When making the critical decision, consideration of Canada’s Code of Ethics may be beneficial as there are ten steps outlined to ethical decision making. For this situation in particular, with many rival families attempting to converge as one to defeat a common enemy, it is imperative to use ethical decision making guidance during the process. One such step within the code is: “Consideration of how one’s own biases, external pressures, personal needs, self-interest, or cultural, social, historical, economic, institutional, legal, or political context and background, might influence the development of or choice between courses of action (Canadian Psychological Association, 2000)”. This is important in this scenario as all of these factors are of vital importance in this situation. These families have fought as rivals for years, and have had varying reasons for believing they have the right to the throne, and what their personal needs are and what drives them.

As the season unfolds, it will certainly be interesting to see what decisions are made regarding the course of action and whether the ethical implications are considered during the process. The questions remain, who will win the war? and Who will sit on the iron throne?

 

 

Resources

Canadian Psychological Association. (2000). Canadian code of ethics for (3rd ed.). Retrieved from http://www.cpa.ca/aboutcpa/committees/ethics/codeofethics/

Penn State. (2019). PSY 833: L10 Crisis Defined. Retrieved from https://psu.instructure.com/courses/1963919/pages/l10-crisis-defined?module_item_id=25808513

One Comment

  1. Nicole Jean Kennedy April 19, 2019 at 5:18 PM #

    Lori Beth, you are my favorite person for incorporating Game of Thrones and ethics into your last blog. Let’s define the ethical climate of Winterfell, the gathering place that we all were introduced to last Sunday, shall we?
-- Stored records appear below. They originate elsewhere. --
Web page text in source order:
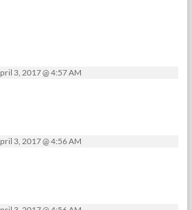
3, 2017 @ 4:57 AM
3, 2017 @ 4:56 AM
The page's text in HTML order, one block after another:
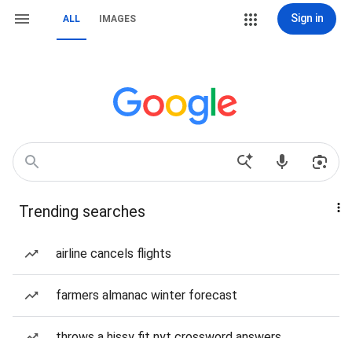
ALL IMAGES Sign in
Trending searches
airline cancels flights
farmers almanac winter forecast
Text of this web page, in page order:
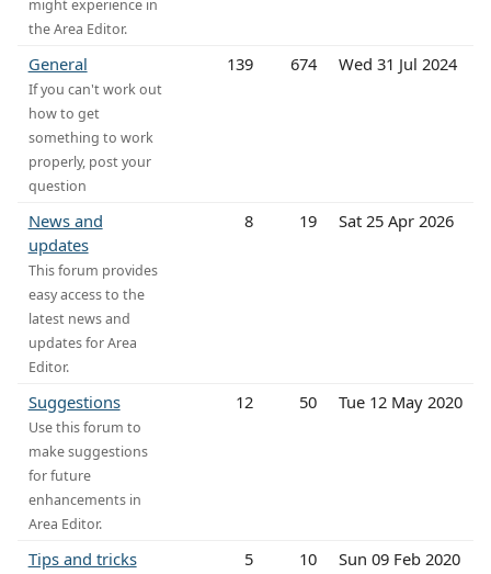
might experience in
the Area Editor.
General
If you can't work out
how to get
something to work
properly, post your
question
139 674 Wed 31 Jul 2024
News and
updates
This forum provides
easy access to the
latest news and
updates for Area
Editor.
8 19 Sat 25 Apr 2026
Suggestions
Use this forum to
make suggestions
for future
enhancements in
Area Editor.
12 50 Tue 12 May 2020
Tips and tricks 5 10 Sun 09 Feb 2020
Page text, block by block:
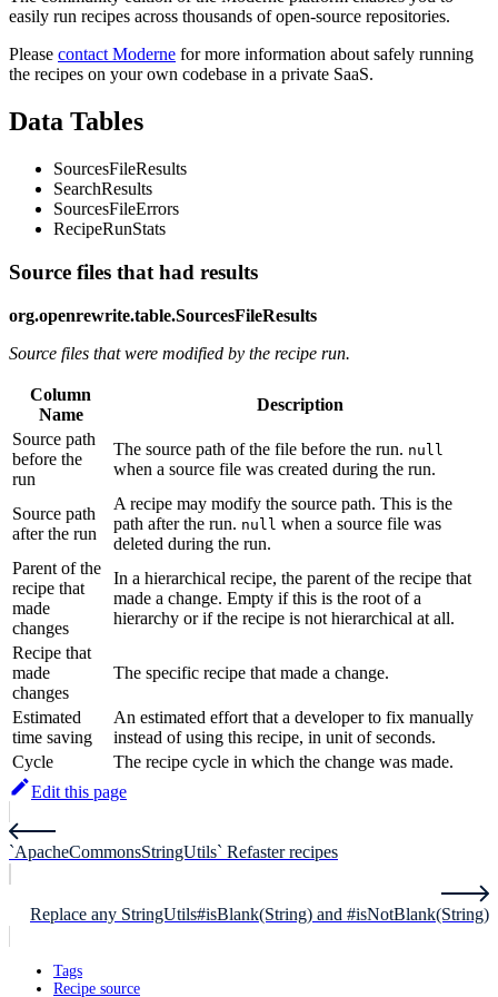
easily run recipes across thousands of open-source repositories.
Please contact Moderne for more information about safely running
the recipes on your own codebase in a private SaaS.
Data Tables
SourcesFileResults
SearchResults
SourcesFileErrors
RecipeRunStats
Source files that had results
org.openrewrite.table.SourcesFileResults
Source files that were modified by the recipe run.
Column
Name
Description
Source path
before the
run
The source path of the file before the run. null
when a source file was created during the run.
Source path
after the run
A recipe may modify the source path. This is the
path after the run. null when a source file was
deleted during the run.
Parent of the
recipe that
made
changes
In a hierarchical recipe, the parent of the recipe that
made a change. Empty if this is the root of a
hierarchy or if the recipe is not hierarchical at all.
Recipe that
made
changes
The specific recipe that made a change.
Estimated
time saving
An estimated effort that a developer to fix manually
instead of using this recipe, in unit of seconds.
Cycle
The recipe cycle in which the change was made.
Edit this page
`ApacheCommonsStringUtils` Refaster recipes
Replace any StringUtils#isBlank(String) and #isNotBlank(String)
Tags
Recipe source

    According to Penn State University, “organization culture is the underlying values and beliefs that exist continuously and drive behavior in the organization” (2019). “Ethical climate is created by everyone in the organization, not just leadership” (PSU, 2019a). In the first six seasons, we have met many characters and leaders from around this fictional world. Each leader was as unique and different as their landscape. Everyone served their own house. There was fighting, war, and hatred among the kingdoms for years. The collective motto is “If you aren’t with us, you’re against us.” Now, with all hands and dragon glass on deck, Queen Daenerys works with Jon Snow, former King of the North, all the other former leaders and their people to save the living from the dead. It is imperative that these leaders understand the dynamics of each individual house and work collectively to save the living.
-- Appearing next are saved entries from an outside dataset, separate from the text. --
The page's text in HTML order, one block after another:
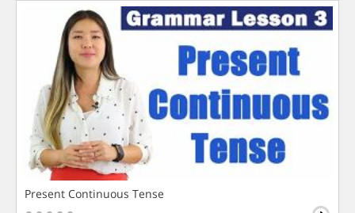
Present Continuous Tense
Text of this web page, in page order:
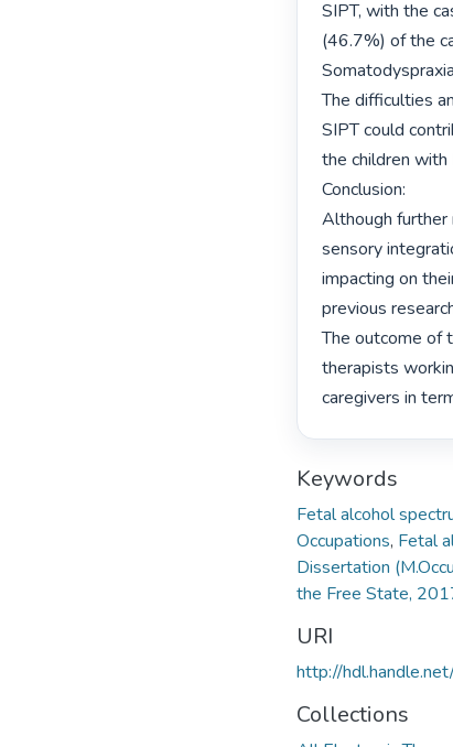
SIPT, with the
(46.7%) of the
The difficulties
SIPT could
the children with
Conclusion:
Although further
sensory
impacting on
previous
The outcome of
therapists
caregivers in
Keywords
Fetal alcohol
Occupations, Fetal
Dissertation
the Free State,
URI
http://
Collections
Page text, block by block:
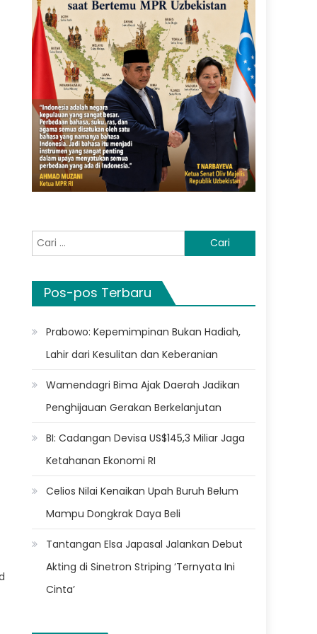
Cari
untuk:
Pos-pos Terbaru
Prabowo: Kepemimpinan Bukan Hadiah,
Lahir dari Kesulitan dan Keberanian
Wamendagri Bima Ajak Daerah Jadikan
Penghijauan Gerakan Berkelanjutan
BI: Cadangan Devisa US$145,3 Miliar Jaga
Ketahanan Ekonomi RI
Celios Nilai Kenaikan Upah Buruh Belum
Mampu Dongkrak Daya Beli
Tantangan Elsa Japasal Jalankan Debut
Akting di Sinetron Striping ‘Ternyata Ini
Cinta’
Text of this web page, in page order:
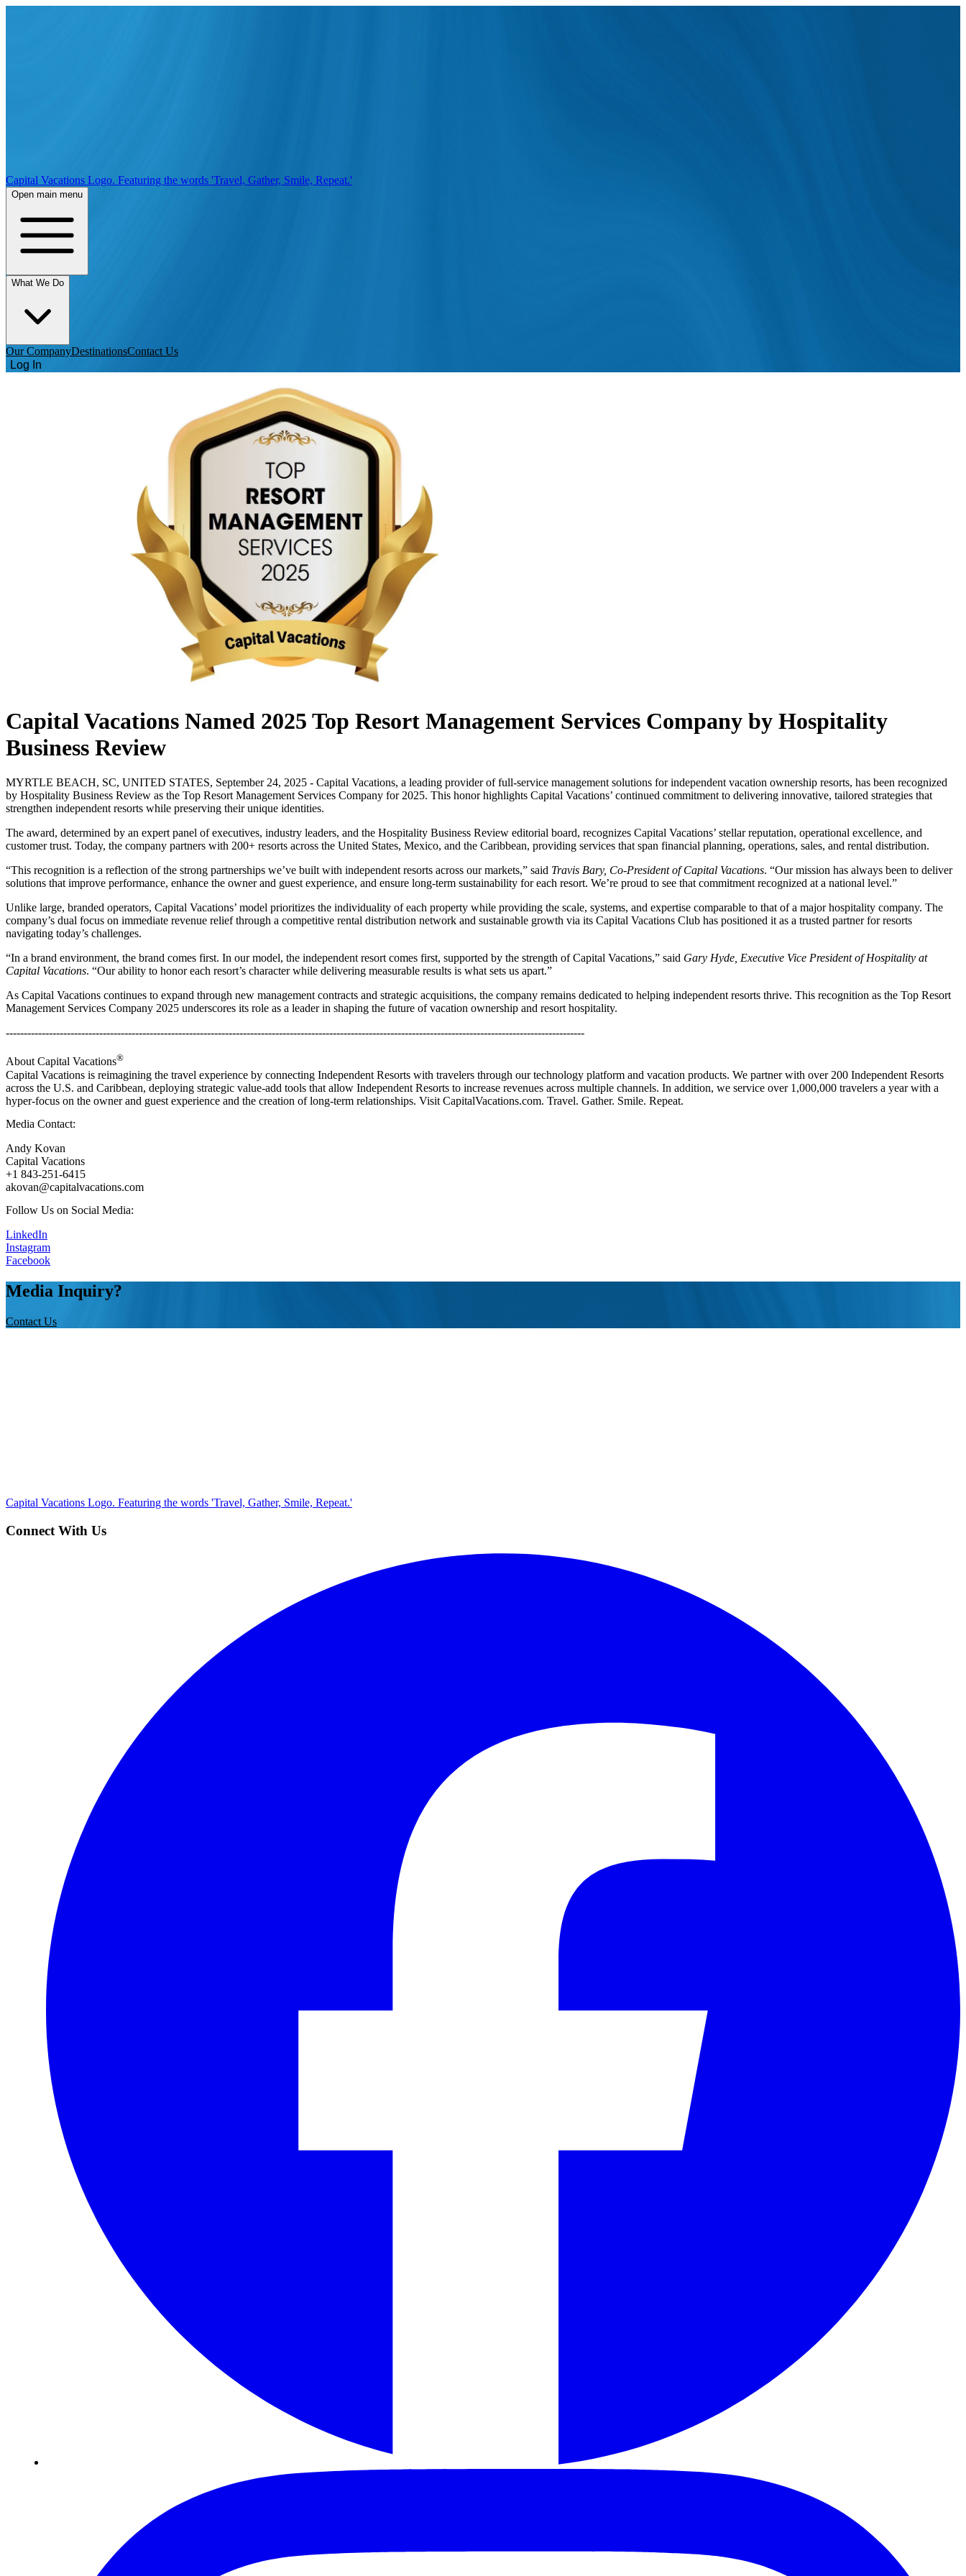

    When “unethical people and behaviors exist, people will be resistant to change” (PSU, 2019b). Often there is a disconnect when ethical leadership is present in an unethical climate and vice versa. This will likely cause more conflict (PSU, 2019b). And conflict among the living is not what we have time for, says Bran Stark, the “all-knowing” brother of Jon Snow. The dead have crushed the Wall, the only protection keeping them at bay. We expect the dead will arrive in less than two weeks. That’s about nine more sleeps.

    Using Victor and Cullen’s theory to define the climate, we will first look at the ethical criteria for moral reasoning. I believe Daenerys and Jon will include egoism – “doing what is best for oneself (staying alive) and combined that criteria with a “cosmopolitan level of analysis” (everyone staying alive) (PSU, 2019b). The end result is an ethical climate the emphasizes efficiency.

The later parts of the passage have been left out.